コラム

社員の化学日記 −第193話「バブルの贅沢」−

円安、インバウンド、外国人旅行者の増加

日本への旅行者が増え、日本を満喫している外国人のニュースがよく目につく。とくに日本での食事はとても楽しそうだ。

その中で、駅弁の加熱式の弁当の紹介があった。加熱式弁当とは、水と石灰との化学反応で生じた反応熱を利用して弁当を温めるというもの。 反応式はCaO(酸化カルシウム、石灰)+H2O(水)→Ca(OH)2)(水酸化カルシウム、消石灰)。 弁当についている紐を引くと、水の入った袋が破れて発熱剤(酸化カルシウム)と接触させて反応させる。

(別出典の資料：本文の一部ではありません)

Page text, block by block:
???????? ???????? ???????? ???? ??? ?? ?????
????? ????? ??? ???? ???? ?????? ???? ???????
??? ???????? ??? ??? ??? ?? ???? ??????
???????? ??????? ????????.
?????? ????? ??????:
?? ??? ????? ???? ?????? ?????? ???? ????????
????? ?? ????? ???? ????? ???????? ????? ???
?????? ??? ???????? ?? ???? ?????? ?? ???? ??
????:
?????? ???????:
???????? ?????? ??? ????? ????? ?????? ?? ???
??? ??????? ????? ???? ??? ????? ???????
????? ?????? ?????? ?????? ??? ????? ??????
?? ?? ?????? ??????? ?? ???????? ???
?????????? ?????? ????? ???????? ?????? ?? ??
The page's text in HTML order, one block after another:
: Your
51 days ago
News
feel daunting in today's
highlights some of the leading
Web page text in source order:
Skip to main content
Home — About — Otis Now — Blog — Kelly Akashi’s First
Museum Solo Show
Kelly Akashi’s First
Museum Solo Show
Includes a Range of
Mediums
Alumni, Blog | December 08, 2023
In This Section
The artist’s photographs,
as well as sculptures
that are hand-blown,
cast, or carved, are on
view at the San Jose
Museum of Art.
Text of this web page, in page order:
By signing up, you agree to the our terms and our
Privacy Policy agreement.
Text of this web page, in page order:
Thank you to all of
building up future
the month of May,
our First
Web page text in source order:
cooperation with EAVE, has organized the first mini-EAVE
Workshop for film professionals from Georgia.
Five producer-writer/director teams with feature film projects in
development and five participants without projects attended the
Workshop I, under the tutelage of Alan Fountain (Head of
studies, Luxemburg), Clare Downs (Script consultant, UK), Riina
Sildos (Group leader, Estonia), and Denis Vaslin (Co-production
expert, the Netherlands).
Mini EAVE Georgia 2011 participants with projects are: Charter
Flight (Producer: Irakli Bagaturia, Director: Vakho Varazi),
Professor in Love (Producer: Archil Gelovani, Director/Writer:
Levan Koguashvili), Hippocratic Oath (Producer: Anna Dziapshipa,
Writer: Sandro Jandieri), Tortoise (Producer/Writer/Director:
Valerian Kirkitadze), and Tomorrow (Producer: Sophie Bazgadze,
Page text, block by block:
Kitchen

この時の反応を水和反応・消和反応といい水分が化学種にくっつく反応である。火が出ないので安全に温められる。 また、石灰の水和反応を利用した乾燥剤には発熱に関する注意書きがある。

日本の経済が好調だったころ(バブル期)に子供用の化学雑誌に水だけで作れるカップラーメンというものが紹介されていた。 原理は加熱式弁当と同じで確か通常のカップラーメンの10倍ほどの価格だったように記憶している。 子供心に無駄に贅沢で夢のような商品だと興奮を覚えたが一度も本物を目にすることが出来なかった。

そして、インバウンドバブルの今また無駄に贅沢な水だけで作れるカップラーメンの復活を期待している。